I am working on trying to implement simulation for our past year’s robot. Right now, I am trying to get a simple arm working. I can get it working in terms of visualising and some simple control, but not using the “same” code as we used on the robot.
For the arm, we used a TrapezoidalSubsytem. It is driven by Falcon500 motors, and we used the PID control in Position mode, within the Falcon/TalonFX to actually handle controlling the arm. When I try to do that in the simulation, the motor does not get any input. That is, the “internal” control is not doing anything.
Does anyone have a working example of a simulation which used internal controller PID control? Falcon and NEO would be appreciated (we NEOs elsewhere). Can it be done, with out completely re-writing (faking) the internal PID controller?

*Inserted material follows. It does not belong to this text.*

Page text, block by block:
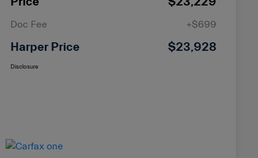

Thanks. I had seen the drivetrain simulation, but not this one. However, unless I am missing something, that so called “PhysicsSim” has nothing to do with what is in the “real” robot code. The real robot control will do drive to a position under PID within the Falcon, but (unless I am misreading it), the simulation just ramps the motors up to some really fast value in equal steps.
I was hoping there was something already written, but I guess we will have to create a simulation with pure WPILib classes.
It seems to actually do the PID in the simulation. My error was I was using “motor.get()” to get the speed. Switching to “motor.getMotorOutputVoltage()” works.
I think a better example of using our simulation APIs with WPILib is our Phoenix 6 Motion Magic example. We also cover a lot more information about integrating our API with physics simulators like WPILib’s sim classes in our Phoenix 6 docs. The APIs are slightly different compared to Phoenix 5 (namely with the new Orientation field), but overall the same principles apply.
In the old Phoenix 5 example linked here previously, we just wrote a very simple function that used the motor output voltage to ramp towards a proportion of the max possible velocity. It doesn’t just ramp to a really fast value because eventually PID will output a lower voltage, causing it to ramp back down to a slower velocity.
In the new Phoenix 6 example, we replaced all that math with more realistic physics simulation provided by WPILib’s DCMotorSim, just as team 4201’s code linked here does. But the principle is still the same: pass in the motor’s output voltage, and get back the new position and velocity to apply to the motor.